For now, only supports linear multi-job pipelines, but may well support DAGs (for running independent stages in parallel) in the future.
(Since version 0.2.1) Supports dependency injection into mappers, combiners, and reducers using SubCut.

MapReduce job pipelines

The ScaMR framework is pipeline-centric. Every MapReduce job or sequential chain of jobs constitutes a pipeline. The general structure of a pipeline is:

Input source --> MR job [++ Conf/job modifier]* [--> MR job [++ Conf/job modifier]*]* --> Output sink

Or, in plain English: A pipeline is an input source, followed by one or more MapReduce jobs, each of which has zero or more conf/job modifiers, followed by an output sink. To start defining a pipeline, create a scala object that extends scamr.MapReduceMain, override the run(Configuration, Array[String]): Int method, and inside the run method instantiate a pipeline with MapReducePipeline.init(Configuration), like this:

object MyMapReduce extends scamr.MapReduceMain {
  override def run(baseHadoopConfiguration: Configuration, args: Array[String]): Int = {
    // ...
    val pipeline = scamr.mapreduce.MapReducePipeline.init(baseHadoopConfiguration)
    // ...
  }
}

Note that any properties you set on the command line with -D property.name=property.value will be parsed appropriately and set in your baseHadoopConfiguration before the run() method is called. For this reason, you should probably always use the baseHadoopConfiguration instead of creating a new one from scratch (that is, unless you really know what you're doing).

Input Sources

Every MapReduce pipeline needs some input data to process. Input data is specified with an input Source, the code for which is in src/main/scamr/io/InputOutput.scala. Several input Sources are provided out of the box, and you can write your own Sources by extending the scamr.io.InputOutput.Source trait. To specify a source which processes text files and breaks them up into lines:

val inputs = List("/logs.production/2011/01/01/*", "/logs.production/2011/01/02/*")
val pipeline = MapReducePipeline.init(baseHadoopConfiguration) -->
               new InputOutput.TextFileSource(inputs)
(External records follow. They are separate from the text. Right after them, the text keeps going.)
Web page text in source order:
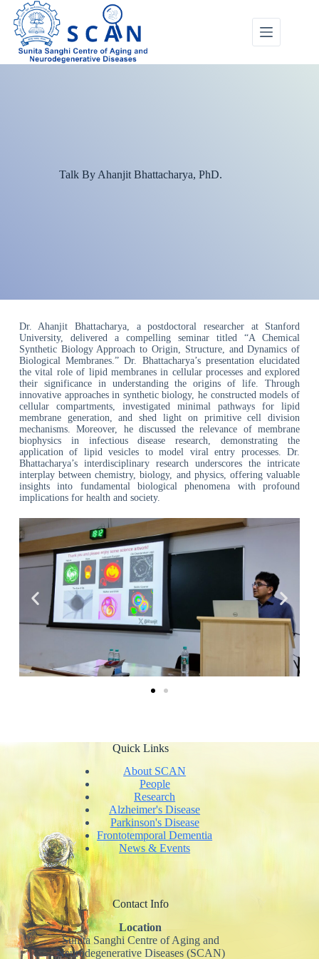
Talk By Ahanjit Bhattacharya, PhD.
Dr. Ahanjit Bhattacharya, a postdoctoral researcher at Stanford
University, delivered a compelling seminar titled “A Chemical
Synthetic Biology Approach to Origin, Structure, and Dynamics of
Biological Membranes.” Dr. Bhattacharya’s presentation elucidated
the vital role of lipid membranes in cellular processes and explored
their significance in understanding the origins of life. Through
innovative approaches in synthetic biology, he constructed models of
cellular compartments, investigated minimal pathways for lipid
membrane generation, and shed light on primitive cell division
mechanisms. Moreover, he discussed the relevance of membrane
biophysics in infectious disease research, demonstrating the
application of lipid vesicles to model viral entry processes. Dr.
Bhattacharya’s interdisciplinary research underscores the intricate
interplay between chemistry, biology, and physics, offering valuable
insights into fundamental biological phenomena with profound
implications for health and society.
Quick Links
About SCAN
People
Research
Alzheimer's Disease
Parkinson's Disease
Frontotemporal Dementia
News & Events
Contact Info
Location
Sunita Sanghi Centre of Aging and
Neurodegenerative Diseases (SCAN)
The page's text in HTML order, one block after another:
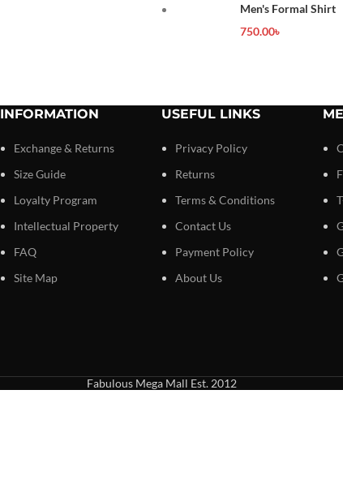
Men's Formal Shirt
750.00৳
INFORMATION
Exchange & Returns
Size Guide
Loyalty Program
Intellectual Property
FAQ
Site Map
USEFUL LINKS
Privacy Policy
Returns
Terms & Conditions
Contact Us
Payment Policy
About Us
Fabulous Mega Mall Est. 2012
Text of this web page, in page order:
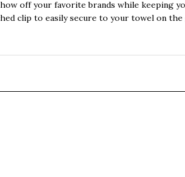
off your favorite brands while keeping
clip to easily secure to your towel on the

Notice that multiple input paths can be specified as arguments to the constructor of an InputOutput.TextFileSource object, but only a single Source object can be specified per pipeline. Joining inputs from multiple source types may be supported in a future version.
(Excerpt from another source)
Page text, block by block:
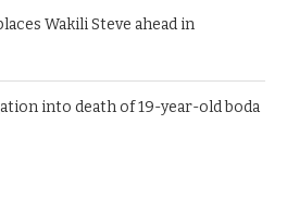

Once you've specified some input to a pipeline, you probably want to run it through one or more MapReduce jobs. Use the --> operator to direct the flow of data through your pipeline: from an input Source, into an MR job, between successive stages of your multi-job pipeline, and finally into an output Sink.

MapReduce jobs

A MapReduce job is specified by instantiating a MapReduceJob or MapOnlyJob object. A MapReduceJob must have both a map stage and a reduce stage, with an optional combiner. A MapOnlyJob only has a map stage. Both types of jobs must also have a name. To specify your mapper/reducer/combiner, you use a MapperDef / ReducerDef / CombinerDef class. However, thanks to implicit conversions, you never need to instantiate one of these *Def objects directly.
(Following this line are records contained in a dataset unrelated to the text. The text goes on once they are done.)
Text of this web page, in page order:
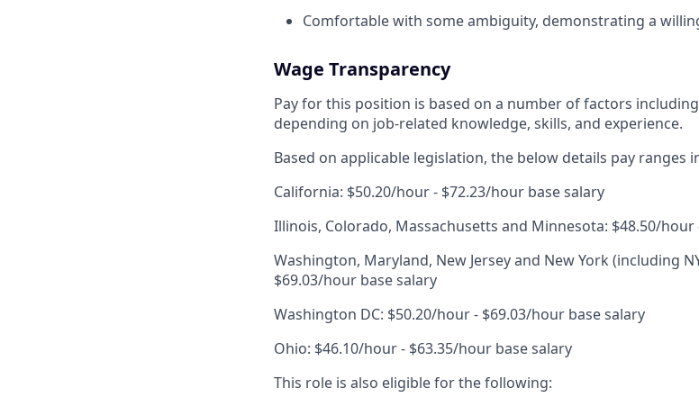
Comfortable with some ambiguity, demonstrating a
Wage Transparency
Pay for this position is based on a number of factors
depending on job-related knowledge, skills, and experience.
Based on applicable legislation, the below details pay ranges
California: $50.20/hour - $72.23/hour base salary
Illinois, Colorado, Massachusetts and Minnesota: $48.50/
Washington, Maryland, New Jersey and New York (including
$69.03/hour base salary
Washington DC: $50.20/hour - $69.03/hour base salary
Ohio: $46.10/hour - $63.35/hour base salary
This role is also eligible for the following:

Let's see a simple example, which we will take apart in the next few sections:

class MyMapper(context: MapContext[_,_,_,_]) extends SimpleMapper[K1, V1, K2, V2](context) { ... };
class MyCombiner(context: ReduceContext[_,_,_,_]) extends SimpleCombiner[K2, V2](context) { ... };
class MyReducer(context: ReduceContext[_,_,_,_]) extends SimpleReducer[K2, V2, K3, V3](context) { ... };

val inputs = List("/logs.production/2011/01/01/*", "/logs.production/2011/01/02/*")
val pipeline = MapReducePipeline.init(baseHadoopConfiguration) -->
               new InputOutput.TextFileSource(inputs) -->
               new MapReduceJob(classOf[MyMapper], classOf[MyCombiner], classOf[MyReducer], "My MR job") -->
               ...

A map-only job can be specified by using MapReduceJob and supplying the mapper and job name, like this:

... --> new MapOnlyJob(classOf[MyMapper], "My map-only job") --> ...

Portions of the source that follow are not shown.